Накануне своего дня рождения он выступал в знаменитом кафе «Фетер» – месте сборищ философов и литераторов, в том самом, куда в начале века любил захаживать студент философского факультета Борис Пастернак. Для встречи с Булатом Шалвовичем приехали ценители литературы со всей Германии – из Берлина и Франкфурта, Дортмунда и Кельна. Он предупредил собравшихся, что им предстоит не концерт, а просто встреча. Прочел несколько стихотворений. Рассказал смешные и грустные истории из своей жизни. А потом просто беседовал со слушателями.
– Испытываете ли вы ностальгию по прошлому? – спросили его.
– Я испытываю ностальгию по молодости, – ответил Окуджава, – а вовсе не по тому режиму, который был. Не могу сказать, что всё ушедшее время кажется мне отвратительным. Что касается людей – всё зависело от их таланта, характера. (Далее привожу по памяти, но за смысл ручаюсь. – И. М.).
В детстве я был очень красный мальчик. Твердо верил, что коммунизм – это прекрасно, а капитализм – отвратительно. Что в Германии – бесноватый фюрер, а у нас – гениальный вождь. Что свастика – плохо, а серп и молот – хорошо.
Когда арестовали моих отца и мать, я считал, что с ними произошла ошибка, а всех остальных арестовывали заслуженно. Жизнь вносила коррективы, учила меня… После ХХ съезда я и многие мои друзья думали, что всё будет иначе. А через год мы поняли, что ошиблись. В принципе ничего не изменилось. Когда началась перестройка, мы решили, что всё будет иначе. Но эйфория была недолгой. И нам стало ясно, что хоть многое и переменилось, но в принципе советская власть продолжается. И наконец, после 1993 года мы сочли, что всё изменится. А спустя год осознали главное: этот трудный, мучительный, трагический процесс столь труден не потому, что во главе какие-то злодеи. А потому, что всё наше общество к этому не готово. Мы все – советские люди с советской психологией. И наши руководители из той же школы, что и мы…
В России никогда не знали, что такое свобода. Знали, что такое воля.
Один мой знакомый плотник, который приходит ко мне на дачу и любит поговорить о политике, как-то заговорил о свободе. Я спрашиваю: «Ты знаешь, что такое свобода?» Он отвечает: «Конечно! Это значит – делай что хочешь!» Я ему говорю: «Нет! Делай что хочешь, но так, чтобы не мешать другим!» Он обиделся и ушел.
В России никогда не знали, что такое демократия, не уважали личность и закон. Когда все эти качества в нас появятся – не на словах, а в душе нашей, – тогда мы и сможем совершать серьезные преобразования.

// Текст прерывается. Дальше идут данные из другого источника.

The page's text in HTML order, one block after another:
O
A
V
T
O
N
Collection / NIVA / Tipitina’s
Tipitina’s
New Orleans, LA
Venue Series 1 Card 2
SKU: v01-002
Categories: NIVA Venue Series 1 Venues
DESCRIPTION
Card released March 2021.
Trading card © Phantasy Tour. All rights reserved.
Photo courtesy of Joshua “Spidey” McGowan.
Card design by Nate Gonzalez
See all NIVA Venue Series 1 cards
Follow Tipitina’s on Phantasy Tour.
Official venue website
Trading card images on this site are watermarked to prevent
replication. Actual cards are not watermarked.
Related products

Но процесс этот идет очень медленно, трудно и мучительно. Должно смениться несколько поколений…
Публика принимала поэта восторженно. В последующие дни он не раз вспоминал эту встречу – доброжелательный настрой, ответную реакцию зала, в которой было понимание…

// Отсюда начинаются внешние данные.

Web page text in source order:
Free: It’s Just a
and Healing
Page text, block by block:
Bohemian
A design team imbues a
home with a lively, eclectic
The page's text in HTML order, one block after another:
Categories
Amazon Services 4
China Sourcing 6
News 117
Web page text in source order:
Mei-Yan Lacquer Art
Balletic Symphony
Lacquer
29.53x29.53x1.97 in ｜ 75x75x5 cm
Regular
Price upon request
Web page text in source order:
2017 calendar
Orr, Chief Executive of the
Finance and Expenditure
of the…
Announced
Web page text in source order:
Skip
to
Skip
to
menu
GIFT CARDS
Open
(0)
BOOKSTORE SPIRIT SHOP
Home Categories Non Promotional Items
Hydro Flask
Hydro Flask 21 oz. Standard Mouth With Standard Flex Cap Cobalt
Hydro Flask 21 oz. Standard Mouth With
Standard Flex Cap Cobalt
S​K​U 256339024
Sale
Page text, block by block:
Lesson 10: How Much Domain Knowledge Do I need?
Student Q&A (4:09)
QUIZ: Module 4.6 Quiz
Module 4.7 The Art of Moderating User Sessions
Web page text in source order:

Девятого мая Булата Окуджаву чествовали в ратуше по случаю дня его рождения. Он и виду не подал, что приехал прямиком из клиники, где его с утра консультировали лучшие марбургские врачи (ничего утешительного не сообщили – лишь подтвердили диагноз московских пульмонологов: легкие в неважном состоянии). Как и полагается виновнику торжества, Окуджава был улыбчив и бодр. Он стойко выслушал все высокие слова в свой адрес. Заметил, что ему очень приятно в третий раз оказаться в городе, который с каждым приездом нравится ему всё больше. А когда президент здешнего университета Вернер Шааль подарил ему керамическое блюдо, сработанное в здешних народных традициях, пообещал, что Шааль отныне будет хлебать борщ у него дома, в Москве, именно из этой посудины.
Вечером мы праздновали день рождения Окуджавы узким кругом в загородном ресторане «Бельвю» на высокой горе. В широкие окна, словно театральный прожектор, било низкое солнце. Потом заполыхало зарево заката, окрашивая в фантастические цвета портьеры и стены ресторана. Виновник торжества сидел лицом к окну, смотрел на закат и улыбался, подперев голову рукой. Он был в прекрасном расположении духа. Иногда принимался отстукивать ритм сильными пальцами музыканта. Придумывал поэтические строки, сочинил смешное четверостишие про заказанную мной спаржу. И даже напел его.